Aim of the exercise:
Each line of the listing that holds "What" counts once; report how many there are, and nothing more.

Input data START

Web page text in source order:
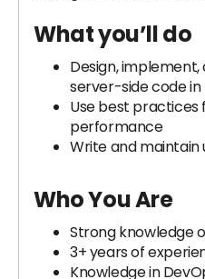
What you’ll do
Design,
server-side code in
Use best
performance
Write and
Who You Are
Strong knowledge
3+ years of
Knowledge in
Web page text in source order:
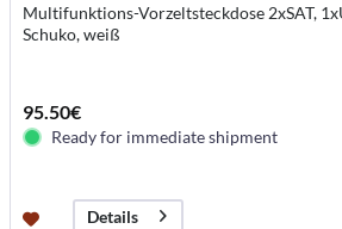
Multifunktions-Vorzeltsteckdose 2xSAT,
Schuko, weiß
95.50€
Ready for immediate shipment
Details
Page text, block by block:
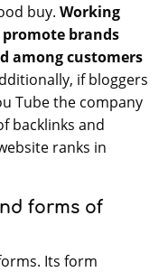
buy. Working
brands
among customers
if bloggers
Tube the company
backlinks and
ranks in
forms of
Its form
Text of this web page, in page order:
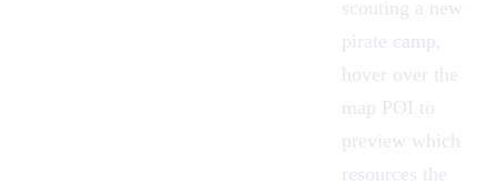
scouting a new
pirate camp,
hover over the
map POI to
preview which
resources the
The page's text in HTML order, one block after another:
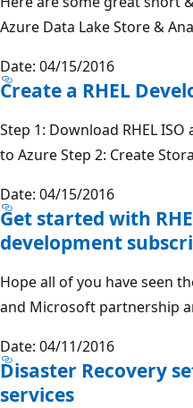
Azure Data Lake Store &
Date: 04/15/2016
Create a RHEL
Step 1: Download RHEL
to Azure Step 2: Create
Date: 04/15/2016
Get started with
development
Hope all of you have seen
and Microsoft partnership
Date: 04/11/2016
Disaster Recovery
services
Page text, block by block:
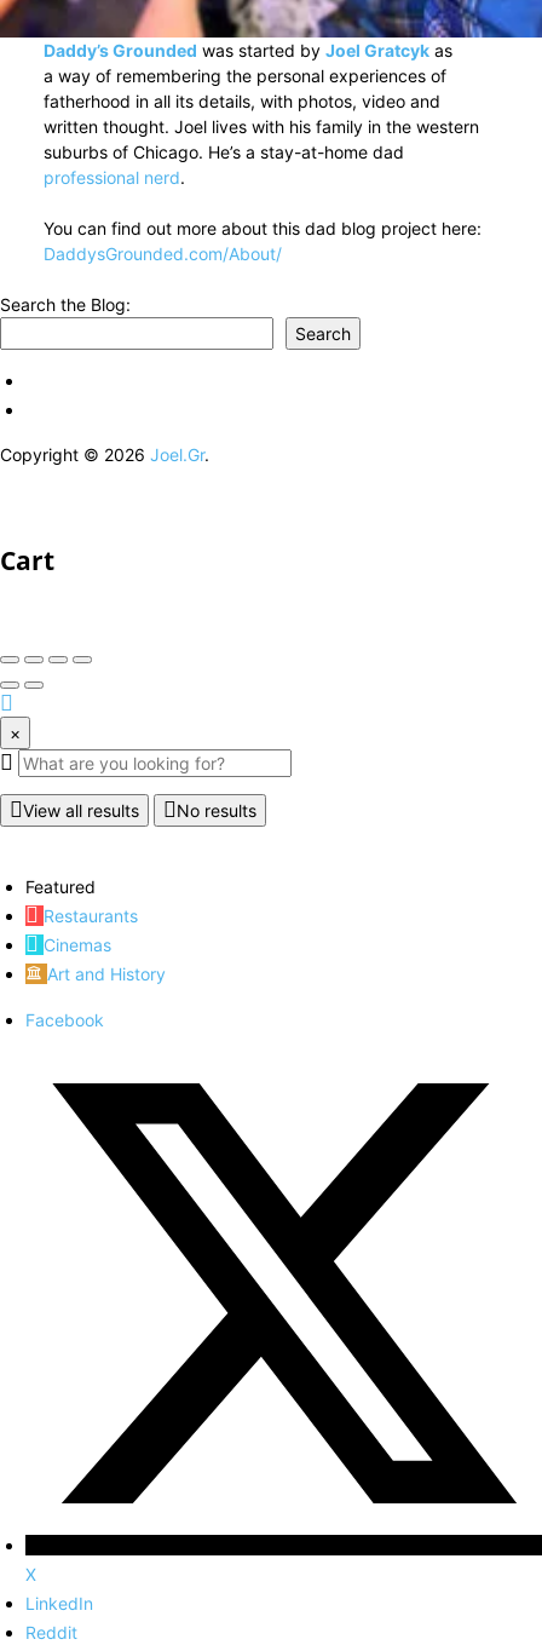
Daddy’s Grounded was started by Joel Gratcykas
a way of remembering the personal experiences of
fatherhood in all its details, with photos, video and
written thought. Joel lives with his family in the western
suburbs of Chicago. He’s a stay-at-home dad
professional nerd.
You can find out more about this dad blog project here:
DaddysGrounded.com/About/
Search the Blog:
Search
Copyright © 2026 Joel.Gr.
Cart
×
View all results No results
Featured
Restaurants
Cinemas
Art and History
Facebook
X
LinkedIn
Reddit
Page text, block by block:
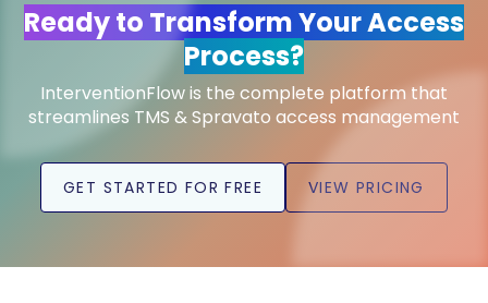
Ready to Transform Your Access
Process?
InterventionFlow is the complete platform that
streamlines TMS & Spravato access management
GET STARTED FOR FREE VIEW PRICING
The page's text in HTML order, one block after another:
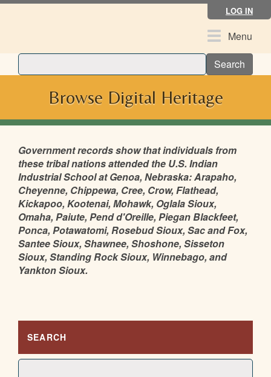
Skip
LOG IN
ToggleMenu
Search
Browse Digital Heritage
Government records show that individuals from
these tribal nations attended the U.S. Indian
Industrial School at Genoa, Nebraska: Arapaho,
Cheyenne, Chippewa, Cree, Crow, Flathead,
Kickapoo, Kootenai, Mohawk, Oglala Sioux,
Omaha, Paiute, Pend d'Oreille, Piegan Blackfeet,
Ponca, Potawatomi, Rosebud Sioux, Sac and Fox,
Santee Sioux, Shawnee, Shoshone, Sisseton
Sioux, Standing Rock Sioux, Winnebago, and
Yankton Sioux.
SEARCH
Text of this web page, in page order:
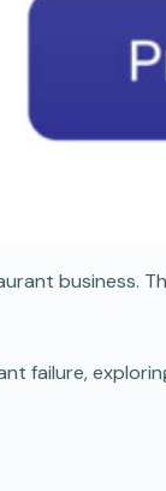
failure,
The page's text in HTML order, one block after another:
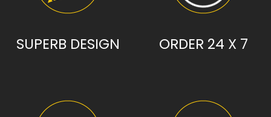
SUPERB DESIGN ORDER 24 X 7
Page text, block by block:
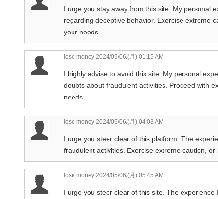
I urge you stay away from this site. My personal
regarding deceptive behavior. Exercise extreme
your needs.
lose money 2024/05/06/(月) 01:15 AM
I highly advise to avoid this site. My personal
doubts about fraudulent activities. Proceed with
needs.
lose money 2024/05/06/(月) 04:03 AM
I urge you steer clear of this platform. The
fraudulent activities. Exercise extreme caution,
lose money 2024/05/06/(月) 05:45 AM
I urge you steer clear of this site. The
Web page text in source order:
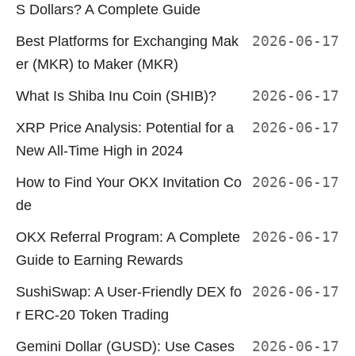
S Dollars? A Complete Guide
Best Platforms for Exchanging Mak
er (MKR) to Maker (MKR)
2026-06-17
What Is Shiba Inu Coin (SHIB)?
2026-06-17
XRP Price Analysis: Potential for a
New All-Time High in 2024
2026-06-17
How to Find Your OKX Invitation Co
de
2026-06-17
OKX Referral Program: A Complete
Guide to Earning Rewards
2026-06-17
SushiSwap: A User-Friendly DEX fo
r ERC-20 Token Trading
2026-06-17
Gemini Dollar (GUSD): Use Cases
2026-06-17
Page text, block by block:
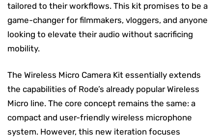
tailored to their workflows. This kit promises to be a
game-changer for filmmakers, vloggers, and anyone
looking to elevate their audio without sacrificing
mobility.
The Wireless Micro Camera Kit essentially extends
the capabilities of Rode’s already popular Wireless
Micro line. The core concept remains the same: a
compact and user-friendly wireless microphone
system. However, this new iteration focuses
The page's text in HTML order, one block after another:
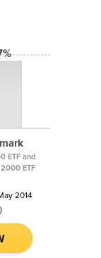
ETF and
ETF
2014
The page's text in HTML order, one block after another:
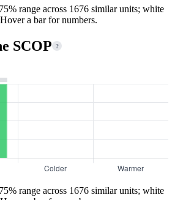
range across 1676 similar units; white
a bar for numbers.
SCOP ?
range across 1676 similar units; white
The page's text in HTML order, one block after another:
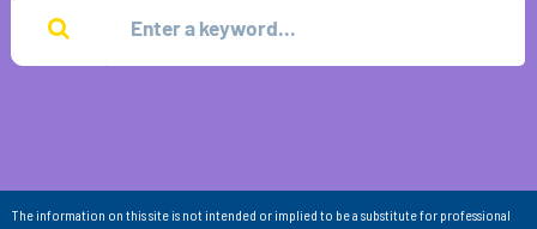
The information on this site is not intended or implied to be a substitute for professional
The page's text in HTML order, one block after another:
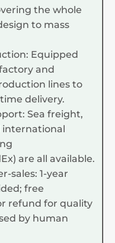
the whole
to mass
Equipped
and
lines to
delivery.
Sea freight,
are all available.
sales: 1-year
free
refund for quality
by human
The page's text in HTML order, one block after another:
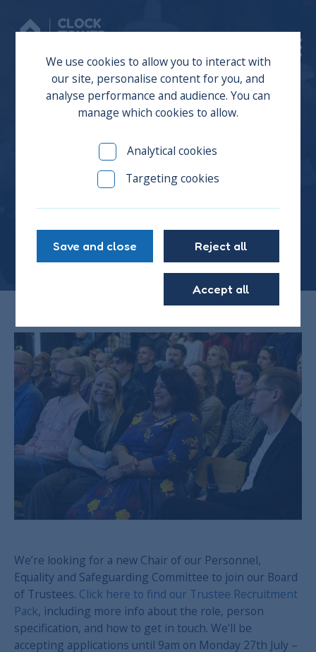
We use cookies to allow you to interact with
our site, personalise content for you, and
analyse performance and audience. You can
manage which cookies to allow.
Analytical cookies
Targeting cookies
Save and close Reject all
Accept all
We’re Recruiting – Join
the Board of Trustees at
We’re looking for a new Chair of our Personnel,
Equality and Safeguarding Committee to join our Board
of Trustees. Click here to find our Trustee Recruitment
Pack, including more info about the role, person
specification, and how to get in touch. We’ll be
accepting applications until 9am on Monday 27th July –
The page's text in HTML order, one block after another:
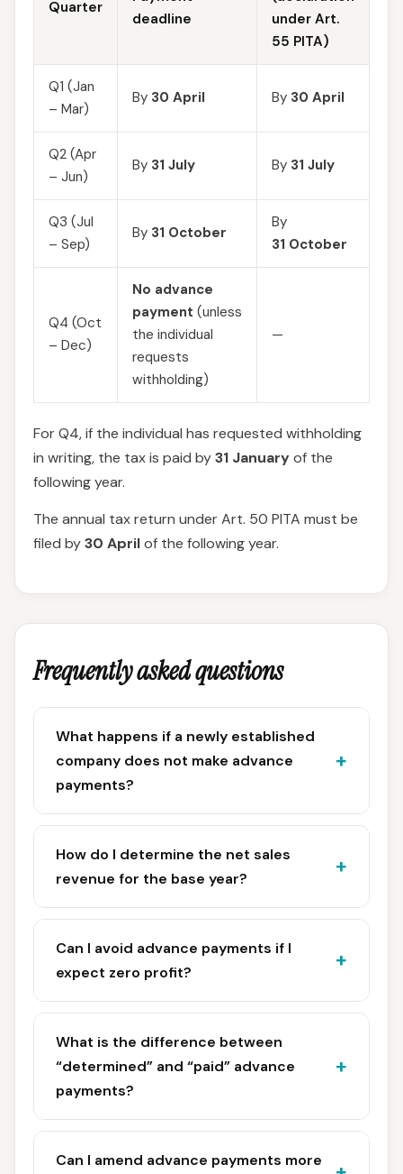
Quarter
deadline
under Art.
55 PITA)
Q1 (Jan
– Mar)
By 30 April By 30 April
Q2 (Apr
– Jun)
By 31 July By 31 July
Q3 (Jul
– Sep)
By 31 October
By
31 October
Q4 (Oct
– Dec)
No advance
payment (unless
the individual
requests
withholding)
—
For Q4, if the individual has requested withholding
in writing, the tax is paid by31 Januaryof the
following year.
The annual tax return under Art. 50 PITA must be
filed by30 Aprilof the following year.
Frequently asked questions
What happens if a newly established
company does not make advance
payments?
How do I determine the net sales
revenue for the base year?
Can I avoid advance payments if I
expect zero profit?
What is the difference between
“determined” and “paid” advance
payments?
Can I amend advance payments more
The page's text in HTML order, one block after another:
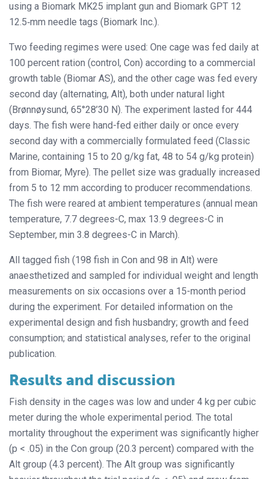
using a Biomark MK25 implant gun and Biomark GPT 12
12.5‐mm needle tags (Biomark Inc.).
Two feeding regimes were used: One cage was fed daily at
100 percent ration (control, Con) according to a commercial
growth table (Biomar AS), and the other cage was fed every
second day (alternating, Alt), both under natural light
(Brønnøysund, 65°28’30 N). The experiment lasted for 444
days. The fish were hand-fed either daily or once every
second day with a commercially formulated feed (Classic
Marine, containing 15 to 20 g/kg fat, 48 to 54 g/kg protein)
from Biomar, Myre). The pellet size was gradually increased
from 5 to 12 mm according to producer recommendations.
The fish were reared at ambient temperatures (annual mean
temperature, 7.7 degrees-C, max 13.9 degrees-C in
September, min 3.8 degrees-C in March).
All tagged fish (198 fish in Con and 98 in Alt) were
anaesthetized and sampled for individual weight and length
measurements on six occasions over a 15-month period
during the experiment. For detailed information on the
experimental design and fish husbandry; growth and feed
consumption; and statistical analyses, refer to the original
publication.
Results and discussion
Fish density in the cages was low and under 4 kg per cubic
meter during the whole experimental period. The total
mortality throughout the experiment was significantly higher
(p < .05) in the Con group (20.3 percent) compared with the
Alt group (4.3 percent). The Alt group was significantly

Input data END

Exercise solution:
4